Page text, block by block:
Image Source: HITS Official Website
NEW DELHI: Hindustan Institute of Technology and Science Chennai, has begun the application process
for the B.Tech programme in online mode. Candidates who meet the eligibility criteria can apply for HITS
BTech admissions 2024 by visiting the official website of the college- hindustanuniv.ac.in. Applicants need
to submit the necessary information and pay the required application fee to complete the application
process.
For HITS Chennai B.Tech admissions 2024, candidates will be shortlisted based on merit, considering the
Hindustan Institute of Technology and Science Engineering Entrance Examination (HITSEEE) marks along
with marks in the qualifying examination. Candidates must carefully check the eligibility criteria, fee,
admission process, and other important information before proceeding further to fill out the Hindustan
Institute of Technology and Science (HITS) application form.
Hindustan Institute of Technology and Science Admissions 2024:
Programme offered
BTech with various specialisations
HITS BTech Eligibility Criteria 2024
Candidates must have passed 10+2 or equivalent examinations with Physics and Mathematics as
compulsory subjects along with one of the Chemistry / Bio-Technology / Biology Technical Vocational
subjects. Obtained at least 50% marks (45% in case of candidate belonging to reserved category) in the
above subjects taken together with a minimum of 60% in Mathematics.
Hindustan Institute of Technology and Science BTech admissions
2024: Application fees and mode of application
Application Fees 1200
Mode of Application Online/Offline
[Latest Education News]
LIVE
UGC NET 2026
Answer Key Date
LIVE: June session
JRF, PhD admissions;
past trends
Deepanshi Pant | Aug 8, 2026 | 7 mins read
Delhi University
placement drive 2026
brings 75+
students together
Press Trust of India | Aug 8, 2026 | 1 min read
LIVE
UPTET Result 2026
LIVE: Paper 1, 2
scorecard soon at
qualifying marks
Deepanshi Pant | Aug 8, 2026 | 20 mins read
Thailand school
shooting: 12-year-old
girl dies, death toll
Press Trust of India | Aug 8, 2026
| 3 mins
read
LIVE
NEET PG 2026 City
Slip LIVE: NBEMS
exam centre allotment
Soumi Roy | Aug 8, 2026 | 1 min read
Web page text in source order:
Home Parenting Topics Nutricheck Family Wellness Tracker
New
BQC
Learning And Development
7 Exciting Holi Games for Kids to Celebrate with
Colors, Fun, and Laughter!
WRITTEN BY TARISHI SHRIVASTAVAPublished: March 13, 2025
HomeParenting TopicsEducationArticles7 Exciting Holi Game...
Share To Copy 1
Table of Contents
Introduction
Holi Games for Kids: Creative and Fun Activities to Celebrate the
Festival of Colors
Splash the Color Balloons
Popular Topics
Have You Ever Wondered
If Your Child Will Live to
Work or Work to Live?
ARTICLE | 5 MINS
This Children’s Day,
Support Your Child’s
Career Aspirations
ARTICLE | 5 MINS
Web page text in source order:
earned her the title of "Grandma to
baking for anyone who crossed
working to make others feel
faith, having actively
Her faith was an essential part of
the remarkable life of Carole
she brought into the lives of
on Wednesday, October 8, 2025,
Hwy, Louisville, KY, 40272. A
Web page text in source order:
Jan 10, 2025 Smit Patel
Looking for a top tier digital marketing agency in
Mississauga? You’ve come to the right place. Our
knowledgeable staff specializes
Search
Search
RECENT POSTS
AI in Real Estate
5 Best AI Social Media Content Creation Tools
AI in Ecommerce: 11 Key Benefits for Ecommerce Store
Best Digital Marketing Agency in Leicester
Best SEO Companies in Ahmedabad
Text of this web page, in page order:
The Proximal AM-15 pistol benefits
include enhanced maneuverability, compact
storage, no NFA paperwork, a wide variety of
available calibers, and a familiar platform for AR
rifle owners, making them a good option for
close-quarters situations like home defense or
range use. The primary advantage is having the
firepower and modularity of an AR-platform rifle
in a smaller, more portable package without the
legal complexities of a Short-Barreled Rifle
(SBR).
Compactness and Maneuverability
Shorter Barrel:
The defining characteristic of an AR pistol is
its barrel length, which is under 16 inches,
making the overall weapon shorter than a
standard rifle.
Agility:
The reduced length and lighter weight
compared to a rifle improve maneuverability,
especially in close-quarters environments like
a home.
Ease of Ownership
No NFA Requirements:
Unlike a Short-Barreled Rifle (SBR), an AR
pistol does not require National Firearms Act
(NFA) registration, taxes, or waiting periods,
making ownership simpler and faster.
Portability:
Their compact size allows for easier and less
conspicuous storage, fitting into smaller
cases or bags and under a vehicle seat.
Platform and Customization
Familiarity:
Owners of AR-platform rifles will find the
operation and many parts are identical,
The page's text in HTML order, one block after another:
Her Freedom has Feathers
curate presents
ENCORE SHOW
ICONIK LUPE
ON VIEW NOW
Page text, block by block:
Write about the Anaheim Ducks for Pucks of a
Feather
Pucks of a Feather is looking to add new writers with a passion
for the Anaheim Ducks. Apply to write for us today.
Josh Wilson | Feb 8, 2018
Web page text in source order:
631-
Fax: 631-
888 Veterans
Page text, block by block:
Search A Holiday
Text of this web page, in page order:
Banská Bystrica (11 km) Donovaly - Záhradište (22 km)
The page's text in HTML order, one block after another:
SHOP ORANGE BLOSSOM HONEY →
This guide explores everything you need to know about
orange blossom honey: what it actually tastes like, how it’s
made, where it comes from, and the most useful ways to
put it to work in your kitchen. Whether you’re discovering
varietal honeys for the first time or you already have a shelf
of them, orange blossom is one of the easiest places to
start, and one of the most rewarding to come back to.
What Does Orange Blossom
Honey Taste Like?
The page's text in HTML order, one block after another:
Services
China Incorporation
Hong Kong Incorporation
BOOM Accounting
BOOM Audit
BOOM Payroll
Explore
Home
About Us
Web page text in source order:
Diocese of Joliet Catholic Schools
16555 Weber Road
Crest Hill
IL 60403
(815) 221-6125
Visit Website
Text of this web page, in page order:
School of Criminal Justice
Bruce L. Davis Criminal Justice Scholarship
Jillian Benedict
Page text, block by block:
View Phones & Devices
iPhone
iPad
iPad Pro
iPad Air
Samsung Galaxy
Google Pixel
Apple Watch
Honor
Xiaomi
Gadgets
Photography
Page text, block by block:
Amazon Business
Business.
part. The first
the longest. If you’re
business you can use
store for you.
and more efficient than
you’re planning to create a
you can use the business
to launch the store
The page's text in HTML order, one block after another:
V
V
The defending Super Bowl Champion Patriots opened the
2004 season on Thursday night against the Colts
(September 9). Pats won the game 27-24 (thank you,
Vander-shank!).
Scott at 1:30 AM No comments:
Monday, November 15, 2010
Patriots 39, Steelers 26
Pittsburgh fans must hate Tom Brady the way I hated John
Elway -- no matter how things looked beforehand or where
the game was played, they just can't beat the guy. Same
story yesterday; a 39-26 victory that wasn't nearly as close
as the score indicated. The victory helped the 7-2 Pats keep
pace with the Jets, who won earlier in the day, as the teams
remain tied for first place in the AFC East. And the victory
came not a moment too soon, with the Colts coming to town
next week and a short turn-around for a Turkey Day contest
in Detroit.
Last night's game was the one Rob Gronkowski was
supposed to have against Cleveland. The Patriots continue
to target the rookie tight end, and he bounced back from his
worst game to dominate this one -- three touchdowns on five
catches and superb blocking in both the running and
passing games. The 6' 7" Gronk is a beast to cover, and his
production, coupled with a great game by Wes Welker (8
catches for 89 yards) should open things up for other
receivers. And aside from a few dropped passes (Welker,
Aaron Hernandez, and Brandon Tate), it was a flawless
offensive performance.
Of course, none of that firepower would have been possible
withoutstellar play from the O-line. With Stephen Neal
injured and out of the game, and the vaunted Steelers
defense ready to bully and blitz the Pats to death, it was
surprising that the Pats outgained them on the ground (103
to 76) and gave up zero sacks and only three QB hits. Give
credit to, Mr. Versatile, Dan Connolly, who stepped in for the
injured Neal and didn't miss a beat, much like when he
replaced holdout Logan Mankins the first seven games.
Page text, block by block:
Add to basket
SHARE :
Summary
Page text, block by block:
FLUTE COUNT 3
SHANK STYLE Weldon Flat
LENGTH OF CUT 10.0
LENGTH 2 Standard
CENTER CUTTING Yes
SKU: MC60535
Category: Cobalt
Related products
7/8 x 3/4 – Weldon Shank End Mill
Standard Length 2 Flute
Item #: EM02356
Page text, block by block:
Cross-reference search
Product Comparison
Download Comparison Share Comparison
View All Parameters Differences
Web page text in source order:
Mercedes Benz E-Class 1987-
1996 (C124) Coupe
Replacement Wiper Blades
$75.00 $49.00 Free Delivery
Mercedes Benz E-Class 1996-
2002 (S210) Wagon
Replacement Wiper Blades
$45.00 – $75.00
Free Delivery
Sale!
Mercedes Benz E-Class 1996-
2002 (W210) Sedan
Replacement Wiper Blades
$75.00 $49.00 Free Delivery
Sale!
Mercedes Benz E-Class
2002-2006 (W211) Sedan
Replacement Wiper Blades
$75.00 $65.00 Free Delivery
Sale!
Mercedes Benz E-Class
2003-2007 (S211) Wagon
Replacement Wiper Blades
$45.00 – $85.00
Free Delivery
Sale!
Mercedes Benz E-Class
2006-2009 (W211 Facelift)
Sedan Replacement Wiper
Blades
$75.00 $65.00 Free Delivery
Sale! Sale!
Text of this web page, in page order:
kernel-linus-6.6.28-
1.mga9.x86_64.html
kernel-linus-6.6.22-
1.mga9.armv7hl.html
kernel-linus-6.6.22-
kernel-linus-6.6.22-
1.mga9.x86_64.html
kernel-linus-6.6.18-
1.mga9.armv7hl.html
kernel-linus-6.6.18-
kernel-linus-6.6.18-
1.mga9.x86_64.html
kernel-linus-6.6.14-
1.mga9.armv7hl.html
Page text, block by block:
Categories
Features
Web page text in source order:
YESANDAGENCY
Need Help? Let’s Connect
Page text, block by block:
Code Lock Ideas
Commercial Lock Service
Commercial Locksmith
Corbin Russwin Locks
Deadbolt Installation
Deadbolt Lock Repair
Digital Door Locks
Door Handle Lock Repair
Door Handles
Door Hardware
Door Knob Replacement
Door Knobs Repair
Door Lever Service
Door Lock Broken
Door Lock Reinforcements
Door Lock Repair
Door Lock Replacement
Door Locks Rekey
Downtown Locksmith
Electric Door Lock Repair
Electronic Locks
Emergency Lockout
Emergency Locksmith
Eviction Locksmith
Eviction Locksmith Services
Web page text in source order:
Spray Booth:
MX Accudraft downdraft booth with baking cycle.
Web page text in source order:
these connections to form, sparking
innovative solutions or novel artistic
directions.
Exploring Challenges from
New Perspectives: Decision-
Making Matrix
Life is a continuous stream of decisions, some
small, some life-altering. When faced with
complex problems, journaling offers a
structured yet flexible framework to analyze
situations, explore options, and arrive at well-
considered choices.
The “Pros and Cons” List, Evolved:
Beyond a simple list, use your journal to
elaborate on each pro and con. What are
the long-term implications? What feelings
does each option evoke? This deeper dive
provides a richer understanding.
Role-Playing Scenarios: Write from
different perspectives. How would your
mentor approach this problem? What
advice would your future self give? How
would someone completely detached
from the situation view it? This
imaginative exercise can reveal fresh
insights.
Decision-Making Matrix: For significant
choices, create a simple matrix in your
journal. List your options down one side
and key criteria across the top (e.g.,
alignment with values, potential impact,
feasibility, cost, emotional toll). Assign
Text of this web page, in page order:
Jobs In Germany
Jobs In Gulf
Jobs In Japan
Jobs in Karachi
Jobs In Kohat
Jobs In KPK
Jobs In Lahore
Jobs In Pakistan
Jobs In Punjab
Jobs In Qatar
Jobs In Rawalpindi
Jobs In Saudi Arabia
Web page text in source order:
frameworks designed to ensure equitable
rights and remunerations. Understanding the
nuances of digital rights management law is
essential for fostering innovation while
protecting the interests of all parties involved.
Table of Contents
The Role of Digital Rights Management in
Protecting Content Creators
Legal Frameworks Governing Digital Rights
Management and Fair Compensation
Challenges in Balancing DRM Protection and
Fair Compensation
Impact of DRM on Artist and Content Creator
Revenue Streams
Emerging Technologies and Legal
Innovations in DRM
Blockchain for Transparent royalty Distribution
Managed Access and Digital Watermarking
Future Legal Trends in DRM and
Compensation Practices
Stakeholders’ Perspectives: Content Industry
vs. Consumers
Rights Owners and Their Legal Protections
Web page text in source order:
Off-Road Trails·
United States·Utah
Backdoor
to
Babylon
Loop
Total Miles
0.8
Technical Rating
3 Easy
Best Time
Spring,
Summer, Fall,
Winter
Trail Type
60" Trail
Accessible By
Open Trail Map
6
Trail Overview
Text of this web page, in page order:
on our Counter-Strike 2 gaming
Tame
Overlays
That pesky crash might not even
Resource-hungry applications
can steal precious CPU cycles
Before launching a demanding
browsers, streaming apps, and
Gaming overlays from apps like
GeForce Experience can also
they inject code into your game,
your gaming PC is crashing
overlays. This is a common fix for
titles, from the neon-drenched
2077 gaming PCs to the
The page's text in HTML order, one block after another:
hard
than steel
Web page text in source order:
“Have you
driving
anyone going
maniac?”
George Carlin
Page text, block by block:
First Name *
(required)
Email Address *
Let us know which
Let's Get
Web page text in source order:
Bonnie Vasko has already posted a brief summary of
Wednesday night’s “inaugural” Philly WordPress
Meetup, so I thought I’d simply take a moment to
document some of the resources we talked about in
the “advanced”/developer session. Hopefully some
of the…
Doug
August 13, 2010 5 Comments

What is required -> Starting with the first line of the entries and ending with the line that has "BTech admissions 2024", copy each line exactly and add nothing.

Exercise result ->
Page text, block by block:
Image Source: HITS Official Website
NEW DELHI: Hindustan Institute of Technology and Science Chennai, has begun the application process
for the B.Tech programme in online mode. Candidates who meet the eligibility criteria can apply for HITS
BTech admissions 2024 by visiting the official website of the college- hindustanuniv.ac.in. Applicants need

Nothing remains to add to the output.